Séminaires ICI

Date et lieu des séminaires

Mercredi 5 décembre 2012, 14h30.
ENSEA, salle 384.

Fault-tolerant Min-Sum decoder running on faulty hardware

Christiane Kameni Ngassa, ETIS, équipe ICI.

This work is concerned with the design of fault-tolerant decoder architectures for binary LDPC codes, able to provide efficient error protection even if they operate on faulty hardware. This is a completely new paradigm in coding theory, as it was traditionally assumed that the operations of an error correction decoder are deterministic and that the randomness (in the form of noise and/or errors) exists only in the transmission channel. In the first part, we investigate the behavior of Min-Sum-based decoders running on circuits made of probabilistic components. Simple error models are used to describe the probabilistic behavior of the arithmetic operators used by the Min-Sum decoder. We then evaluate the impact of various error models on the decoder's performance and show that in most cases the Self-Corrected Min-Sum decoder is robust to such a probabilistic behavior. In the second part, we deal with imprecise arithmetic operators. Such arithmetic operators have a deterministic behavior, but they may output a wrong result. Imprecise arithmetic is usually obtaining by pruning some of the components of the exact operator, in order to decrease the energy consumption of the circuit. We investigate the impact of imprecise operators on both the performance and the energy consumption of several Min-Sum-based decoders.

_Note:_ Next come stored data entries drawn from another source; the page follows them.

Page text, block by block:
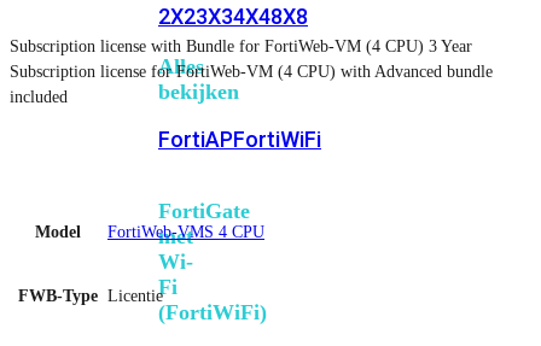
2X23X34X48X8
Alles
bekijken
FortiAPFortiWiFi
FortiGate
met
Wi-
Fi
(FortiWiFi)
Subscription license with Bundle for FortiWeb-VM (4 CPU) 3 Year
Subscription license for FortiWeb-VM (4 CPU) with Advanced bundle
included
Model FortiWeb-VMS 4 CPU
FWB-Type Licentie
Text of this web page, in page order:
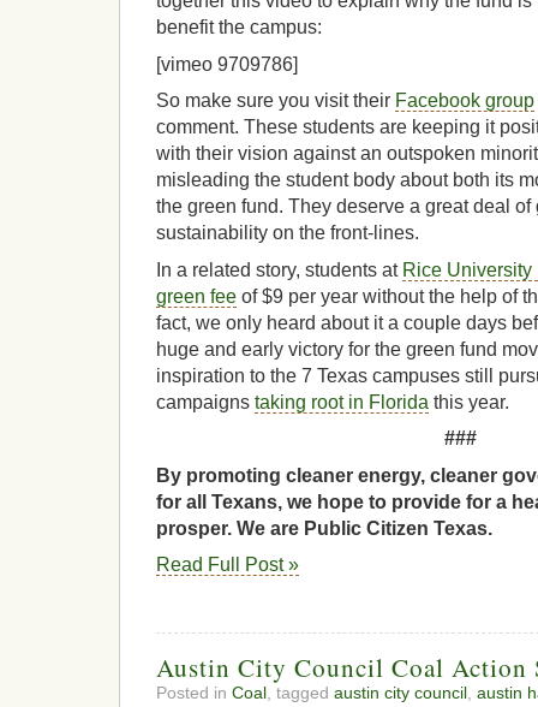
benefit the campus:
[vimeo 9709786]
So make sure you visit their Facebook group
comment. These students are keeping it
with their vision against an outspoken
misleading the student body about both its
the green fund. They deserve a great deal
sustainability on the front-lines.
In a related story, students at Rice
green fee of $9 per year without the help of
fact, we only heard about it a couple days
huge and early victory for the green fund
inspiration to the 7 Texas campuses still
campaigns taking root in Florida this year.
###
By promoting cleaner energy, cleaner
for all Texans, we hope to provide for a
prosper. We are Public Citizen Texas.
Read Full Post »
Austin City Council Coal Action
Posted in Coal, tagged austin city council, austin
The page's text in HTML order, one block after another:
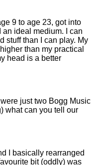
9 to age 23, got into
an ideal medium. I can
stuff than I can play. My
than my practical
head is a better
just two Bogg Music
what can you tell our
I basically rearranged
bit (oddly) was
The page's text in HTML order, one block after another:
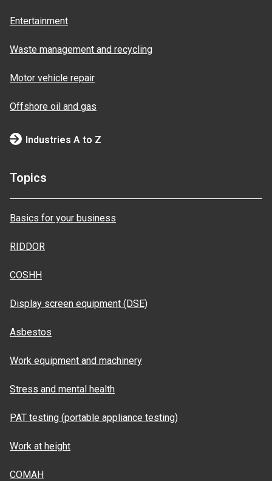
Entertainment
Waste management and recycling
Motor vehicle repair
Offshore oil and gas
Industries A to Z
Topics
Basics for your business
RIDDOR
COSHH
Display screen equipment (DSE)
Asbestos
Work equipment and machinery
Stress and mental health
PAT testing (portable appliance testing)
Work at height
COMAH
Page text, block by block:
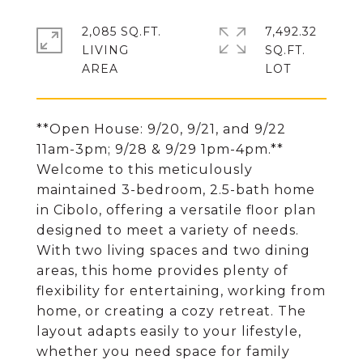
**Open House: 9/20, 9/21, and 9/22
11am-3pm; 9/28 & 9/29 1pm-4pm.**
Welcome to this meticulously
maintained 3-bedroom, 2.5-bath home
in Cibolo, offering a versatile floor plan
designed to meet a variety of needs.
With two living spaces and two dining
areas, this home provides plenty of
flexibility for entertaining, working from
home, or creating a cozy retreat. The
layout adapts easily to your lifestyle,
whether you need space for family
2,085 SQ.FT.
LIVING
7,492.32
SQ.FT.
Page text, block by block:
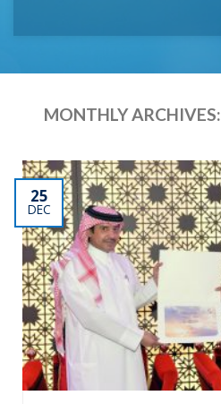
MONTHLY ARCHIVES:
25
DEC
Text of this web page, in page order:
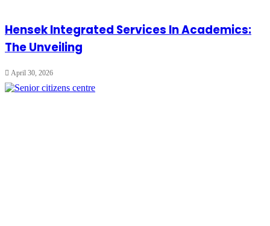
Hensek Integrated Services In Academics:
The Unveiling
April 30, 2026
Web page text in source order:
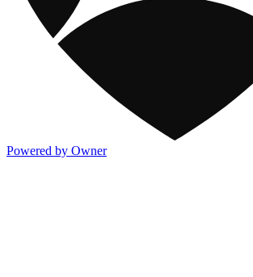
Powered by Owner
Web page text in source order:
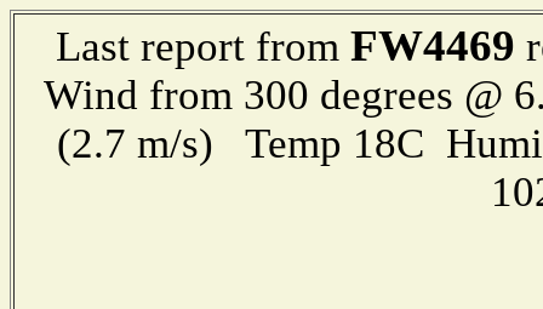
Last report from FW4469
Wind from 300 degrees @
(2.7 m/s) Temp 18C

Performance Bounds for Spatially-Coupled LDPC Codes over the Block Erasure Channel

Iryna Andriyanova, ETIS, équipe ICI.

Here, we derive upper and lower bounds on the decoding performance of spatially-coupled LDPC codes, assuming the transmission over the block erasure channel. Although relatively simple, the bounds catch well the decay of the erasure probability after decoding when the block erasure probability decreases. The presented result can be further extended to block-fading transmission channels.

Rewriting Codes for Flash Memories

Paul H. Siegel, University of California, San Diego.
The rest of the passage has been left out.